## REQUIREMENT
Each line of the data below that contains "febrile" must be copied.

## Data records
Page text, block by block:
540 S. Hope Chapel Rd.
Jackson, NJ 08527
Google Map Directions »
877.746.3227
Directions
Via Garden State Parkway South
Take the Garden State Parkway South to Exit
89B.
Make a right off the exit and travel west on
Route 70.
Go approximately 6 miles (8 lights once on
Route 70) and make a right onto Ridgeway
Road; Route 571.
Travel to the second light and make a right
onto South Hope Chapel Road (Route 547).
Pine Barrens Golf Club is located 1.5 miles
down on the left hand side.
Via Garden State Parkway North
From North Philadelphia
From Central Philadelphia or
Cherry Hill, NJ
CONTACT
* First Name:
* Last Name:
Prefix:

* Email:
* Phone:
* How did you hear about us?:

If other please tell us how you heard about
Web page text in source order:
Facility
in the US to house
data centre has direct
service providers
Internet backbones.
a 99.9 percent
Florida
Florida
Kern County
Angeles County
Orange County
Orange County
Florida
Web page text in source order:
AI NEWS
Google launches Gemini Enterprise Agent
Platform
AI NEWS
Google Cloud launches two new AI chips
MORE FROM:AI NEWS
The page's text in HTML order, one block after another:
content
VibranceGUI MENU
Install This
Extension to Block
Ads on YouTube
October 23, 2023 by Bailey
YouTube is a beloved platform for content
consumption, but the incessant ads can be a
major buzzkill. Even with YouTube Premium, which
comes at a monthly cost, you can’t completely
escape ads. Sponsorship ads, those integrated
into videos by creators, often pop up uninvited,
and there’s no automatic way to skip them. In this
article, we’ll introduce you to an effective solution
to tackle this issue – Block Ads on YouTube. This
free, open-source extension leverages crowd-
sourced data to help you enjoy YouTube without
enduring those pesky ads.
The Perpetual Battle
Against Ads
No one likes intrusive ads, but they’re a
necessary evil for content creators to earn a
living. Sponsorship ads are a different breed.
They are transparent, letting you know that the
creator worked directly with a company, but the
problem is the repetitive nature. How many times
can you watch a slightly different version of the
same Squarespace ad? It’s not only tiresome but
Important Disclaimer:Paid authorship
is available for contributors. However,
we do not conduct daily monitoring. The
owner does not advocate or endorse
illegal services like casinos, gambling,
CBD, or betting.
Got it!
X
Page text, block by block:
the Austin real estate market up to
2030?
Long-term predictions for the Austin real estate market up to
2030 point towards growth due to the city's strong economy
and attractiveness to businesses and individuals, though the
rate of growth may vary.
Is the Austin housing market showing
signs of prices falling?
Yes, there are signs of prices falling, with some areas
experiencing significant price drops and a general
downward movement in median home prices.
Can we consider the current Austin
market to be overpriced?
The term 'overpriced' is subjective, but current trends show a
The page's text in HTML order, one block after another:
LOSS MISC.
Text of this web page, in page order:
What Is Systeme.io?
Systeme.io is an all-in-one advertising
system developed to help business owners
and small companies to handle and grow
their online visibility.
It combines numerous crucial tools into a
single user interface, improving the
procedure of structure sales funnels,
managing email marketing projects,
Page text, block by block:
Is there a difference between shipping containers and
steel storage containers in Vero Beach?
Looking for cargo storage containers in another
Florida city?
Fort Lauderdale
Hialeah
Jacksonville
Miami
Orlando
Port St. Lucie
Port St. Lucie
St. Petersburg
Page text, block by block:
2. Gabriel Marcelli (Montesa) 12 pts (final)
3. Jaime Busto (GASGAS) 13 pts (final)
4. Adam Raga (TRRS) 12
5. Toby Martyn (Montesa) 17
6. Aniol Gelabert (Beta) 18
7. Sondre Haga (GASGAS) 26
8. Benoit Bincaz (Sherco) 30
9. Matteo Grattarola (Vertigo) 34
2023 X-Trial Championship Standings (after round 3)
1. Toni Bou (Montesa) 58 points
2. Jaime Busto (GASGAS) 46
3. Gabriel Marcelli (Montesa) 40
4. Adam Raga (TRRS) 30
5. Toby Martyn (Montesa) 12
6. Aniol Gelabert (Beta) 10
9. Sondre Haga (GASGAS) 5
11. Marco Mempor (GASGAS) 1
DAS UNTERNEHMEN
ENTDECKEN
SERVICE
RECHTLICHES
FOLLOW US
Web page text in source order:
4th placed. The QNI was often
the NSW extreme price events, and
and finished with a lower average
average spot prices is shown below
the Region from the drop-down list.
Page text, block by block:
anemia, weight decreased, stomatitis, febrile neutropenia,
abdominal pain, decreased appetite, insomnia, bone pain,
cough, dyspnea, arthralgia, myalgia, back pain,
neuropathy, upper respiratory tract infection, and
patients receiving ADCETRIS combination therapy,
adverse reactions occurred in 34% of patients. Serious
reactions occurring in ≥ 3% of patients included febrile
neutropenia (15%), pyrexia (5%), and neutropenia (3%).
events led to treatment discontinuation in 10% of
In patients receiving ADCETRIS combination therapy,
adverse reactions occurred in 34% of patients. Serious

## THE COMPLETED TASK
anemia, weight decreased, stomatitis, febrile neutropenia,
reactions occurring in ≥ 3% of patients included febrile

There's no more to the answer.